Hyperparameters Not Tuned
All hyperparameters in our examples are NOT tuned. The configurations provided are starting points for experimentation, not optimized settings. You should tune hyperparameters (learning rates, network architectures, reward functions, etc.) according to your specific trading environment, market conditions, and objectives.
Online RL (Offline Backtesting Environments)¶
These examples use online RL algorithms (learning from interaction as it happens) with historical market data for backtesting. This allows you to train policies on past data before deploying them to live trading environments. We typically split the training data into training and test environments to evaluate the generalization performance of learned policies on unseen market conditions.

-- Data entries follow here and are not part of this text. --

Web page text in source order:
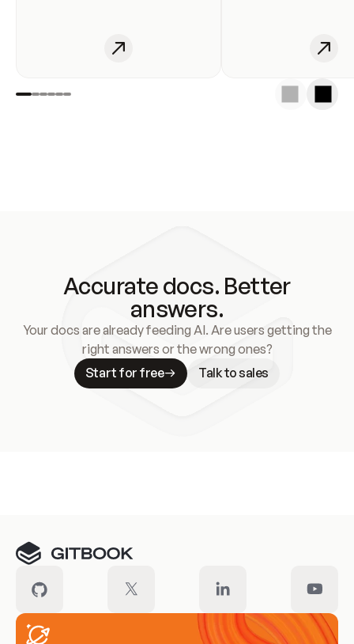
Accurate docs. Better
answers.
Your docs are already feeding AI. Are users getting the
right answers or the wrong ones?
Start for free
Talk to sales
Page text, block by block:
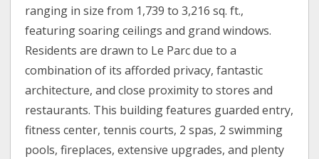
ranging in size from 1,739 to 3,216 sq. ft.,
featuring soaring ceilings and grand windows.
Residents are drawn to Le Parc due to a
combination of its afforded privacy, fantastic
architecture, and close proximity to stores and
restaurants. This building features guarded entry,
fitness center, tennis courts, 2 spas, 2 swimming
pools, fireplaces, extensive upgrades, and plenty
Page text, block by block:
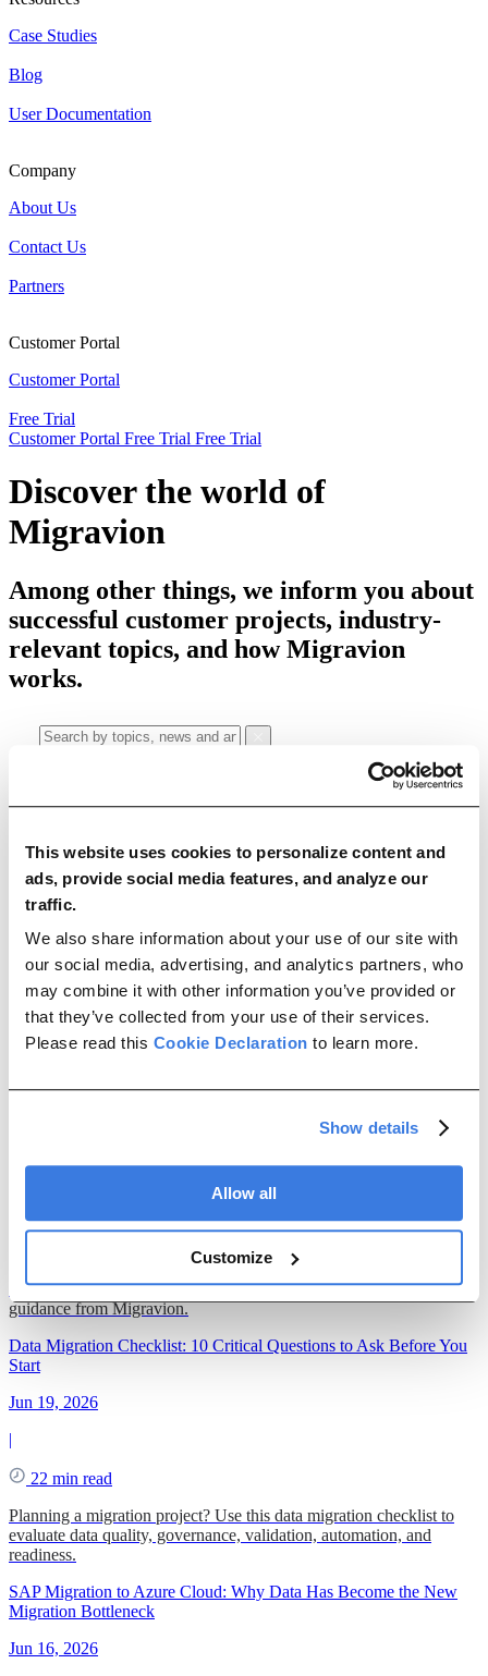
This website uses cookies to personalize content and
ads, provide social media features, and analyze our
traffic.
We also share information about your use of our site with
our social media, advertising, and analytics partners, who
may combine it with other information you’ve provided or
that they’ve collected from your use of their services.
Please read this Cookie Declaration to learn more.
Show details
Allow all
Customize
Case Studies
Blog
User Documentation
Company
About Us
Contact Us
Partners
Customer Portal
Customer Portal
Free Trial
Customer Portal Free Trial Free Trial
Discover the world of
Migravion
Among other things, we inform you about
successful customer projects, industry-
relevant topics, and how Migravion
works.
All articles Education Articles News Case Studies
Data Quality Data MigrationData IntegrationMaster Data
ManagementETLERP MigrationData Maintenance
data migration
26 min read
Build an SAP data migration strategy that reduces cutover risk,
shortens go-live, and improves project outcomes with practical
guidance from Migravion.
Data Migration Checklist: 10 Critical Questions to Ask Before You
Start
Jun 19, 2026
|
22 min read
Planning a migration project? Use this data migration checklist to
evaluate data quality, governance, validation, automation, and
readiness.
SAP Migration to Azure Cloud: Why Data Has Become the New
Migration Bottleneck
Jun 16, 2026
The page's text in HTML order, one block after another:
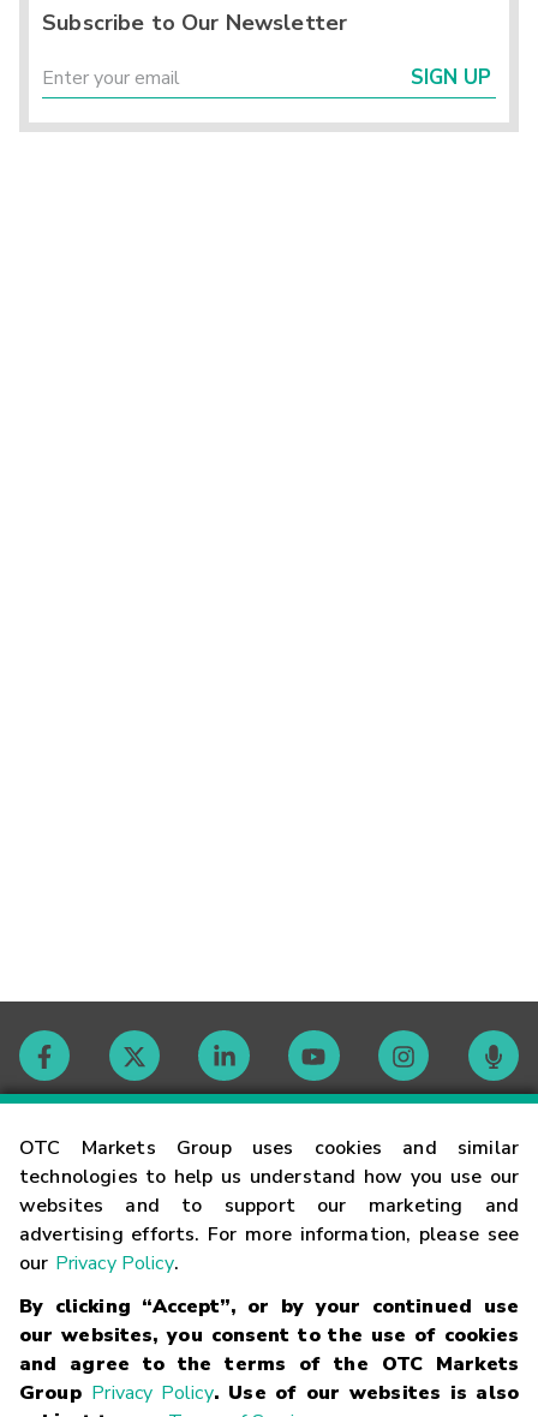
OTC Markets Group uses cookies and similar
technologies to help us understand how you use our
websites and to support our marketing and
advertising efforts. For more information, please see
our Privacy Policy.
By clicking “Accept”, or by your continued use
our websites, you consent to the use of cookies
and agree to the terms of the OTC Markets
Group Privacy Policy. Use of our websites is also
Subscribe to Our Newsletter
SIGN UP
Contact
Careers
Glossary
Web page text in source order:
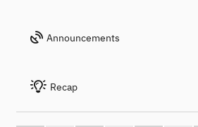
Announcements
Recap
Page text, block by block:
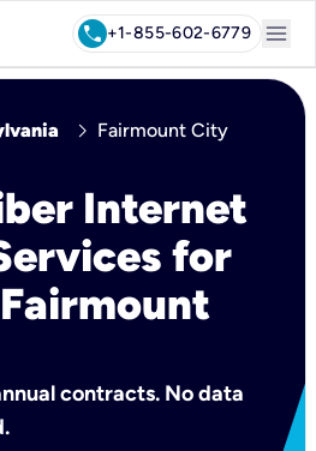
call+1-855-602-6779 menu
chevron_right Fairmount City
Internet
for
contracts. No data
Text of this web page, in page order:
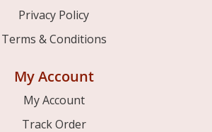
Privacy Policy
Terms & Conditions
My Account
My Account
Track Order
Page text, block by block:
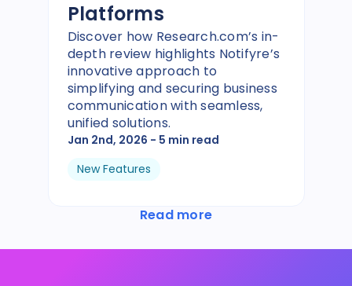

Located in examples/online_rl/:
- PPO -
ppo/- Standard policy gradient - PPO + Chronos -
ppo_chronos/- Time series embedding with Chronos T5 models - DQN -
dqn/- Deep Q-learning with experience replay and target networks - IQL -
iql/- Implicit Q-Learning - Discrete SAC -
dsac/- Discrete Soft Actor-Critic - GRPO -
grpo/- Group Relative Policy Optimization (onestep-only, no env switching)
All algorithms except GRPO support environment switching via CLI - see Running Examples below.
Offline RL¶
These examples use offline RL algorithms that learn from pre-collected datasets without requiring live environment interaction during training. The data can be collected from interactions with offline backtesting environments or from real online live trading sessions. We provide simple example offline datasets at HuggingFace/Torch-Trade.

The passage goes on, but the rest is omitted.